## Task details
The answer must be only the lines below from the one holding "Text of this" down to the one holding "The page's text", ends included, printed exactly; please omit all pictures.

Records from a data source

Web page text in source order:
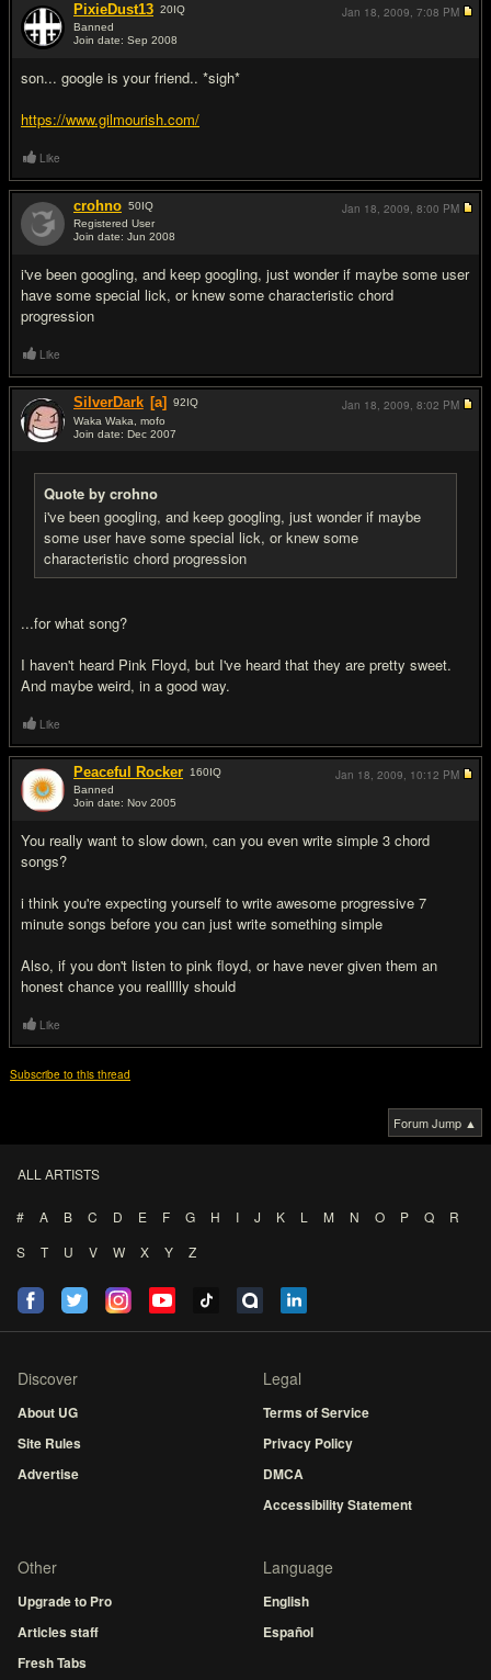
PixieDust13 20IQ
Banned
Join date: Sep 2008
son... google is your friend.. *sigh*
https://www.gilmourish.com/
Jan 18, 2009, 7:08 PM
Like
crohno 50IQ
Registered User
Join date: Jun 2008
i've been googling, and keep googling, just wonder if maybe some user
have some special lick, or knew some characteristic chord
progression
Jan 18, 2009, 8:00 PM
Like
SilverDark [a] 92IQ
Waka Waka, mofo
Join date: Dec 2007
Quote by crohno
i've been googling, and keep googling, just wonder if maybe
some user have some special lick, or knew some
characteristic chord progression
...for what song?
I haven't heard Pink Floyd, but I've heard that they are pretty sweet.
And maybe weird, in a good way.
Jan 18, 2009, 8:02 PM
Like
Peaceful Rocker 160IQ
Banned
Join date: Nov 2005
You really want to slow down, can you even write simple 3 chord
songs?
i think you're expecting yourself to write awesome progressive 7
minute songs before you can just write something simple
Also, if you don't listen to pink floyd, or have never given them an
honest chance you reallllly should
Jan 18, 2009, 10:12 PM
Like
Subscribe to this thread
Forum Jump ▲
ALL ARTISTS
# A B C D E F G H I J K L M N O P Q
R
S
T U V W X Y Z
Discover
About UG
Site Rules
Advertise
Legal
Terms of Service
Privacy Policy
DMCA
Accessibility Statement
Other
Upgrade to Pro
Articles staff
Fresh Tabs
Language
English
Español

...

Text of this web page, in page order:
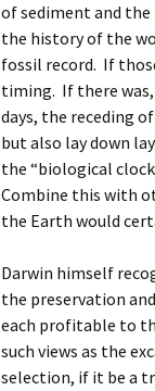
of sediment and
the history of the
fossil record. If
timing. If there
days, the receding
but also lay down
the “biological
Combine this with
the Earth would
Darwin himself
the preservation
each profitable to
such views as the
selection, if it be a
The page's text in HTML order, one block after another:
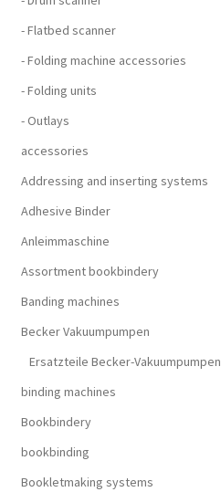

## Answer for the task
Text of this web page, in page order:
of sediment and
the history of the
fossil record. If
timing. If there
days, the receding
but also lay down
the “biological
Combine this with
the Earth would
Darwin himself
the preservation
each profitable to
such views as the
selection, if it be a
The page's text in HTML order, one block after another:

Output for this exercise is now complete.